§ Extracted material:
......
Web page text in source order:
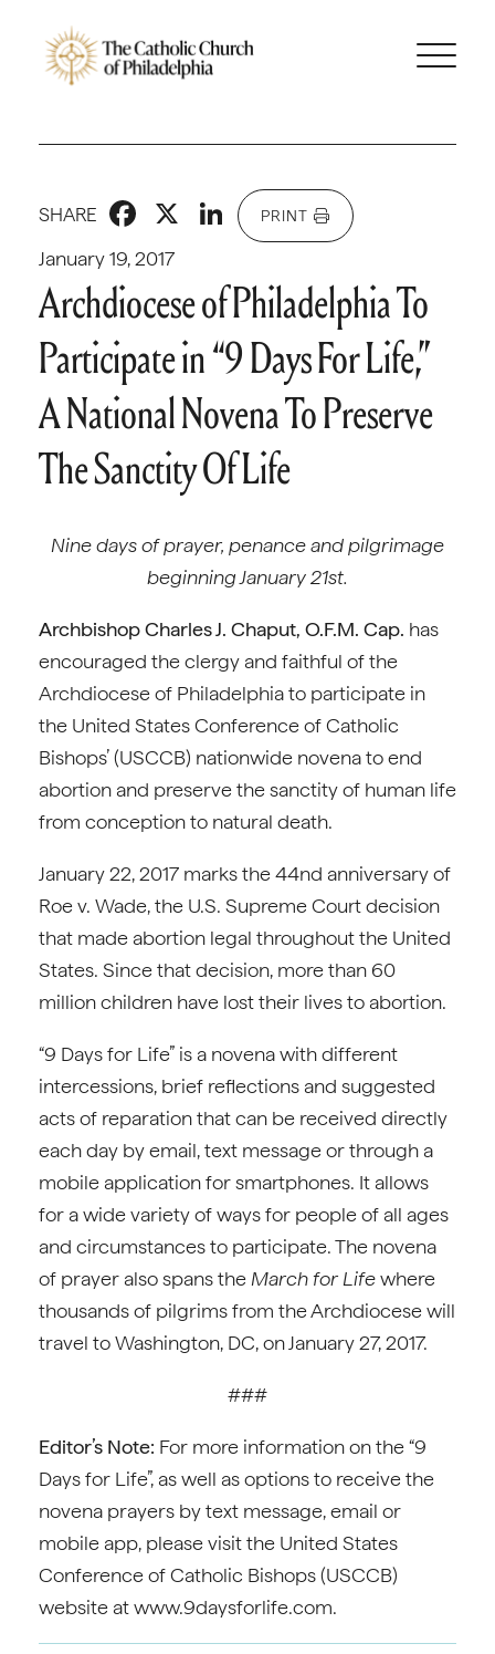
January 19, 2017
SHARE Facebook
X LinkedIn
PRINT
Archdiocese of Philadelphia To
Participate in “9 Days For Life,”
A National Novena To Preserve
The Sanctity Of Life
Nine days of prayer, penance and pilgrimage
beginning January 21st.
Archbishop Charles J. Chaput, O.F.M. Cap. has
encouraged the clergy and faithful of the
Archdiocese of Philadelphia to participate in
the United States Conference of Catholic
Bishops’ (USCCB) nationwide novena to end
abortion and preserve the sanctity of human life
from conception to natural death.
January 22, 2017 marks the 44nd anniversary of
Roe v. Wade, the U.S. Supreme Court decision
that made abortion legal throughout the United
States. Since that decision, more than 60
million children have lost their lives to abortion.
“9 Days for Life” is a novena with different
intercessions, brief reflections and suggested
acts of reparation that can be received directly
each day by email, text message or through a
mobile application for smartphones. It allows
for a wide variety of ways for people of all ages
and circumstances to participate. The novena
of prayer also spans the March for Lifewhere
thousands of pilgrims from the Archdiocese will
travel to Washington, DC, on January 27, 2017.
###
Editor’s Note: For more information on the “9
Days for Life”, as well as options to receive the
novena prayers by text message, email or
mobile app, please visit the United States
Conference of Catholic Bishops (USCCB)
website at www.9daysforlife.com.
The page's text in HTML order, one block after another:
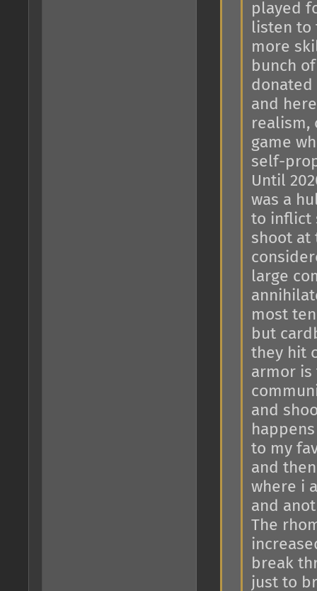
played
listen to
more
bunch
donated
and
realism,
game
self-
Until
was a
to inflict
shoot at
large
most
but
they hit
armor is
and
to my
and
where i
and
The
break
just to
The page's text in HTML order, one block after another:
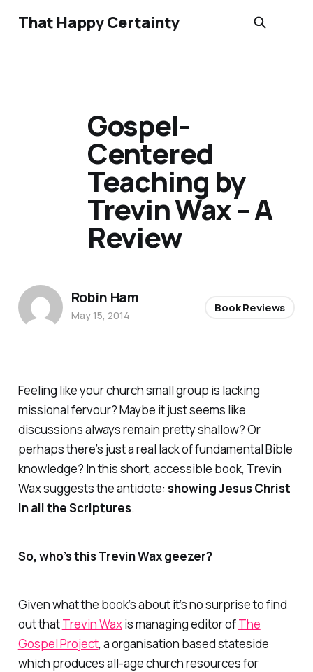
That Happy Certainty
Feeling like your church small group is lacking
missional fervour? Maybe it just seems like
discussions always remain pretty shallow? Or
perhaps there’s just a real lack of fundamental Bible
knowledge? In this short, accessible book, Trevin
Wax suggests the antidote: showing Jesus Christ
in all the Scriptures.
So, who’s this Trevin Wax geezer?
Given what the book’s about it’s no surprise to find
out thatTrevin Waxis managing editor ofThe
Gospel Project, a organisation based stateside
which produces all-age church resources for
Gospel-
Centered
Teaching by
Trevin Wax – A
Review
Robin Ham
May 15, 2014
Book Reviews
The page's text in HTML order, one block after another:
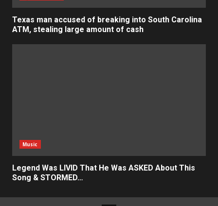
Texas man accused of breaking into South Carolina
ATM, stealing large amount of cash
Music
Legend Was LIVID That He Was ASKED About This
Song & STORMED…
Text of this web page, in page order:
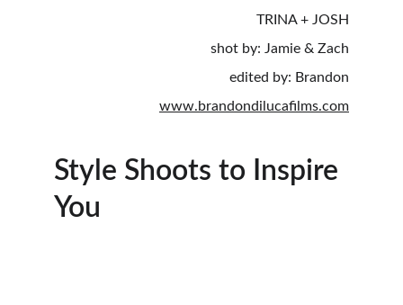
TRINA + JOSH
shot by: Jamie & Zach
edited by: Brandon
www.brandondilucafilms.com
Style Shoots to Inspire
You
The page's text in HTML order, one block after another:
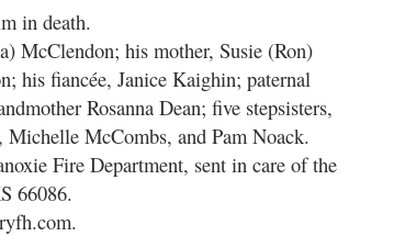
in death.
McClendon; his mother, Susie (Ron)
his fiancée, Janice Kaighin; paternal
Rosanna Dean; five stepsisters,
McCombs, and Pam Noack.
Fire Department, sent in care of the
66086.
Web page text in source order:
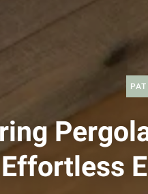
Effortless
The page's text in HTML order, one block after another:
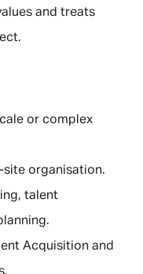
and treats
or complex
site organisation.
talent
Acquisition and
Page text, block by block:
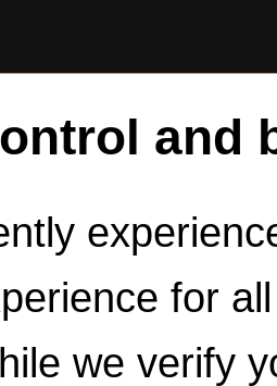
and
for
we verify
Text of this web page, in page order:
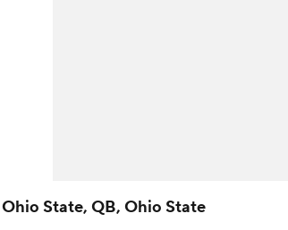
State, QB, Ohio State
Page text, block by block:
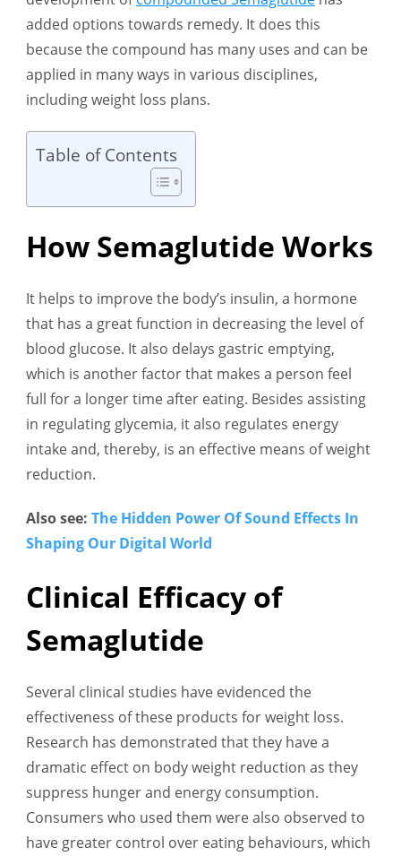
added options towards remedy. It does this
because the compound has many uses and can be
applied in many ways in various disciplines,
including weight loss plans.
Table of Contents
How Semaglutide Works
It helps to improve the body’s insulin, a hormone
that has a great function in decreasing the level of
blood glucose. It also delays gastric emptying,
which is another factor that makes a person feel
full for a longer time after eating. Besides assisting
in regulating glycemia, it also regulates energy
intake and, thereby, is an effective means of weight
reduction.
Also see: The Hidden Power Of Sound Effects In
Shaping Our Digital World
Clinical Efficacy of
Semaglutide
Several clinical studies have evidenced the
effectiveness of these products for weight loss.
Research has demonstrated that they have a
dramatic effect on body weight reduction as they
suppress hunger and energy consumption.
Consumers who used them were also observed to
have greater control over eating behaviours, which
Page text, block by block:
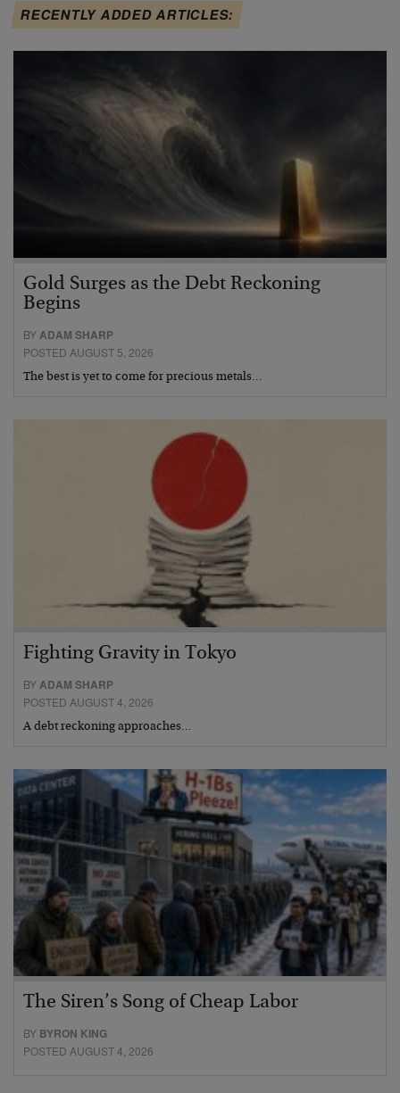
RECENTLY ADDED ARTICLES:
Gold Surges as the Debt Reckoning
Begins
BYADAM SHARP
POSTED AUGUST 5, 2026
The best is yet to come for precious metals…
Fighting Gravity in Tokyo
BYADAM SHARP
POSTED AUGUST 4, 2026
A debt reckoning approaches…
The Siren’s Song of Cheap Labor
BY BYRON KING
POSTED AUGUST 4, 2026
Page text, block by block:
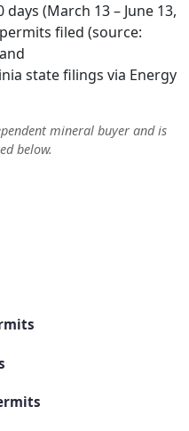
(March 13 – June 13,
filed (source:
state filings via Energy
mineral buyer and is
below.
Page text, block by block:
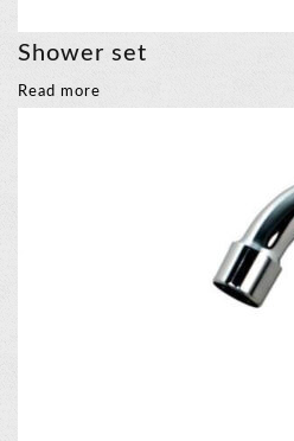
Shower set
Read more
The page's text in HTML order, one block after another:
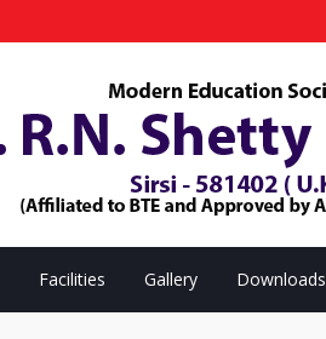
Facilities Gallery Downloads
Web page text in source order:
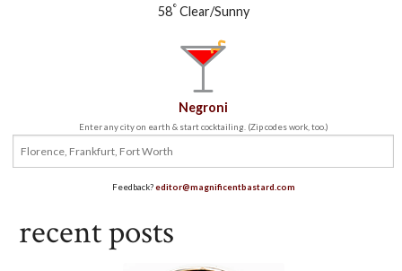
58°Clear/Sunny
Negroni
Enter any city on earth & start cocktailing. (Zip codes work, too.)
Feedback?editor@magnificentbastard.com
recent posts
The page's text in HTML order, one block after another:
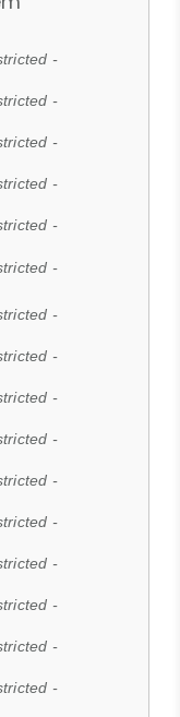
-
-
-
-
-
-
-
-
-
-
-
-
-
-
-
-
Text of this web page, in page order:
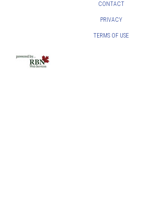
CONTACT
PRIVACY
TERMS OF USE
......
Output the data exactly. Leave every picture out.

Web page text in source order:
January 19, 2017
SHARE Facebook
X LinkedIn
PRINT
Archdiocese of Philadelphia To
Participate in “9 Days For Life,”
A National Novena To Preserve
The Sanctity Of Life
Nine days of prayer, penance and pilgrimage
beginning January 21st.
Archbishop Charles J. Chaput, O.F.M. Cap. has
encouraged the clergy and faithful of the
Archdiocese of Philadelphia to participate in
the United States Conference of Catholic
Bishops’ (USCCB) nationwide novena to end
abortion and preserve the sanctity of human life
from conception to natural death.
January 22, 2017 marks the 44nd anniversary of
Roe v. Wade, the U.S. Supreme Court decision
that made abortion legal throughout the United
States. Since that decision, more than 60
million children have lost their lives to abortion.
“9 Days for Life” is a novena with different
intercessions, brief reflections and suggested
acts of reparation that can be received directly
each day by email, text message or through a
mobile application for smartphones. It allows
for a wide variety of ways for people of all ages
and circumstances to participate. The novena
of prayer also spans the March for Lifewhere
thousands of pilgrims from the Archdiocese will
travel to Washington, DC, on January 27, 2017.
###
Editor’s Note: For more information on the “9
Days for Life”, as well as options to receive the
novena prayers by text message, email or
mobile app, please visit the United States
Conference of Catholic Bishops (USCCB)
website at www.9daysforlife.com.
The page's text in HTML order, one block after another:
played
listen to
more
bunch
donated
and
realism,
game
self-
Until
was a
to inflict
shoot at
large
most
but
they hit
armor is
and
to my
and
where i
and
The
break
just to
The page's text in HTML order, one block after another:
That Happy Certainty
Feeling like your church small group is lacking
missional fervour? Maybe it just seems like
discussions always remain pretty shallow? Or
perhaps there’s just a real lack of fundamental Bible
knowledge? In this short, accessible book, Trevin
Wax suggests the antidote: showing Jesus Christ
in all the Scriptures.
So, who’s this Trevin Wax geezer?
Given what the book’s about it’s no surprise to find
out thatTrevin Waxis managing editor ofThe
Gospel Project, a organisation based stateside
which produces all-age church resources for
Gospel-
Centered
Teaching by
Trevin Wax – A
Review
Robin Ham
May 15, 2014
Book Reviews
The page's text in HTML order, one block after another:
Texas man accused of breaking into South Carolina
ATM, stealing large amount of cash
Music
Legend Was LIVID That He Was ASKED About This
Song & STORMED…
Text of this web page, in page order:
TRINA + JOSH
shot by: Jamie & Zach
edited by: Brandon
www.brandondilucafilms.com
Style Shoots to Inspire
You
The page's text in HTML order, one block after another:
in death.
McClendon; his mother, Susie (Ron)
his fiancée, Janice Kaighin; paternal
Rosanna Dean; five stepsisters,
McCombs, and Pam Noack.
Fire Department, sent in care of the
66086.
Web page text in source order:
Effortless
The page's text in HTML order, one block after another:
and treats
or complex
site organisation.
talent
Acquisition and
Page text, block by block:
and
for
we verify
Text of this web page, in page order:
State, QB, Ohio State
Page text, block by block:
added options towards remedy. It does this
because the compound has many uses and can be
applied in many ways in various disciplines,
including weight loss plans.
Table of Contents
How Semaglutide Works
It helps to improve the body’s insulin, a hormone
that has a great function in decreasing the level of
blood glucose. It also delays gastric emptying,
which is another factor that makes a person feel
full for a longer time after eating. Besides assisting
in regulating glycemia, it also regulates energy
intake and, thereby, is an effective means of weight
reduction.
Also see: The Hidden Power Of Sound Effects In
Shaping Our Digital World
Clinical Efficacy of
Semaglutide
Several clinical studies have evidenced the
effectiveness of these products for weight loss.
Research has demonstrated that they have a
dramatic effect on body weight reduction as they
suppress hunger and energy consumption.
Consumers who used them were also observed to
have greater control over eating behaviours, which
Page text, block by block:
RECENTLY ADDED ARTICLES:
Gold Surges as the Debt Reckoning
Begins
BYADAM SHARP
POSTED AUGUST 5, 2026
The best is yet to come for precious metals…
Fighting Gravity in Tokyo
BYADAM SHARP
POSTED AUGUST 4, 2026
A debt reckoning approaches…
The Siren’s Song of Cheap Labor
BY BYRON KING
POSTED AUGUST 4, 2026
Page text, block by block:
(March 13 – June 13,
filed (source:
state filings via Energy
mineral buyer and is
below.
Page text, block by block:
Shower set
Read more
The page's text in HTML order, one block after another:
Facilities Gallery Downloads
Web page text in source order:
58°Clear/Sunny
Negroni
Enter any city on earth & start cocktailing. (Zip codes work, too.)
Feedback?editor@magnificentbastard.com
recent posts
The page's text in HTML order, one block after another:
-
-
-
-
-
-
-
-
-
-
-
-
-
-
-
-
Text of this web page, in page order:
CONTACT
PRIVACY
TERMS OF USE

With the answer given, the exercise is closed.